Laure Marsac revient donc au cinéma après la réalisation d’un court métrage (Une star internationale, 2003). Devant et derrière la caméra, celle qui débuta sous l’égide de Jacques Doillon (La Pirate, 1984) et qui laissa une trace évanescente chez Neil Jordan (Entretien avec un vampire, 1994), Michel Deville (La Divine Poursuite, 1996), Éric Rohmer (Anniversaires, 1996), Jacques Rivette (Secret défense, 1997), a bellement mûri et donne aujourd’hui la juste mesure de son talent.
C’est l’histoire d’une jeune femme divinement blonde, rêveuse, qui n’est décidément pas en contact avec son époque. En décalage constant avec son entourage, Louise est soumise au temps moderne et ne saisit pas les enjeux très matériels de la vie. Et ces enjeux tournent autour d’un moyen de locomotion qui affiche une autonomie : la voiture. Louise, devenue maman, décide donc de passer pour la énième fois son permis de conduire pour ainsi mieux conduire sa vie. Elle réussit avec succès auprès d’un examinateur délicieusement ronchon (Denis Podalydès) mais découvre les affres de l’angoisse en oubliant ses clés de voiture dans l’automobile et en restant coincée sur un parking de supermarché. Aux prises avec le réel qui ne cesse de la rattraper, la jolie Louise, après plusieurs heures d’attente, part en souvenirs dans la voiture de sa mère. Elle finit ainsi son film sur une autoroute des années 1970 et âgée d’à peine six ans.
« Louise avait été enfant puis, à son tour, bien plus tard, elle avait eu un enfant. » En commençant dès lors à relater trois moments de l’existence mélancolique d’une femme en apposant filiation, affection et maternité, Laure Marsac donne le ton de ce 4ème Morceau de la femme coupée en 3. La douceur est ainsi l’adjectif qui sied le mieux à ce film car des personnages à la construction des plans en passant par la musique originale, tout se joue en douceur, doucement, langoureusement, longuement.
La réalisatrice, fort de laisser en rêveuse l’exquise Louise, « love » son personnage dans un halo de conte de fées. Les couleurs — rouge comme le chaperon, rose comme la couleur préférée des petites filles, blanc pour la pureté — construisent dans le cadre des pointes de féerie qui enserrent Louise.
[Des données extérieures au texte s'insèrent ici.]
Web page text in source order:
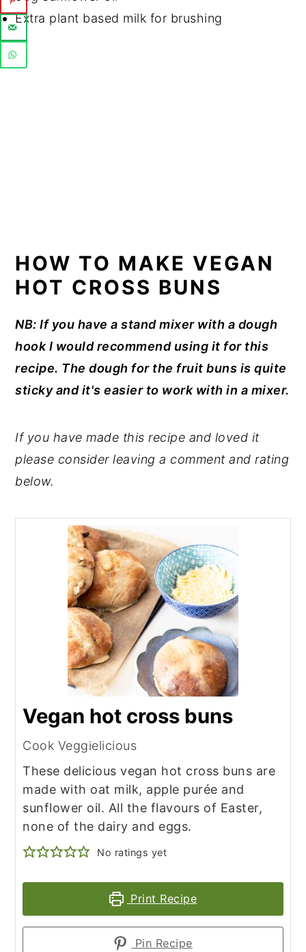
Extra plant based milk for brushing
HOW TO MAKE VEGAN
HOT CROSS BUNS
NB: If you have a stand mixer with a dough
hook I would recommend using it for this
recipe. The dough for the fruit buns is quite
sticky and it's easier to work with in a mixer.
If you have made this recipe and loved it
please consider leaving a comment and rating
below.
Vegan hot cross buns
Cook Veggielicious
These delicious vegan hot cross buns are
made with oat milk, apple purée and
sunflower oil. All the flavours of Easter,
none of the dairy and eggs.
No ratings yet
Print Recipe
Pin Recipe

La blondeur oxygénée de l’actrice accentue cet état de fait ainsi que la façon qu’elle a de se vêtir : d’une élégance racée, Louise est toujours en mini-jupe et ses vestes, manteaux, robes — rouge, rose, violet puis à la fin noir — sont d’une coupe paradoxalement enfantine. Le lapin de sa fille, Aurore (ainsi est le prénom de la Belle au Bois Dormant), se nomme Alice et c’est bien à travers des miroirs que Louise aimerait pouvoir s’engager. À la fin, Louise enfant chante avec sa mère l’air de la fée (Delphine Seyrig) dans Peau d’Âne (Jacques Demy) et conclut le film en affirmant qu’il ne faut pas se marier avec ses parents.
Les plans du film sont construits comme des tableaux. Ils cadrent un bout de porte rouge et le visage de Laure Marsac qui écoute clandestinement la discussion entre son époux et sa fille, l’examinateur implacable et Louise inquiète dans la voiture, la silhouette fine de la femme dans un parking tellement trop vaste pour elle, un coin de rue, et restent longtemps, longtemps sur des riens pour dévoiler la personnalité évanescente de Louise. Si la première partie est formellement et narrativement très réussie, les deux suivantes sont moins convaincantes malgré le souci de donner d’autres temps (celui de l’attente pour la séquence du parking et du souvenir à reconstruire pour les scènes avec la mère dans la voiture) à la durée du film. Il n’en reste pas moins que ce premier long métrage d’une comédienne rare est prometteur et ouvre un nouveau genre cinématographique qui sera sans doute la pierre de touche de la jolie Laure : le film doux.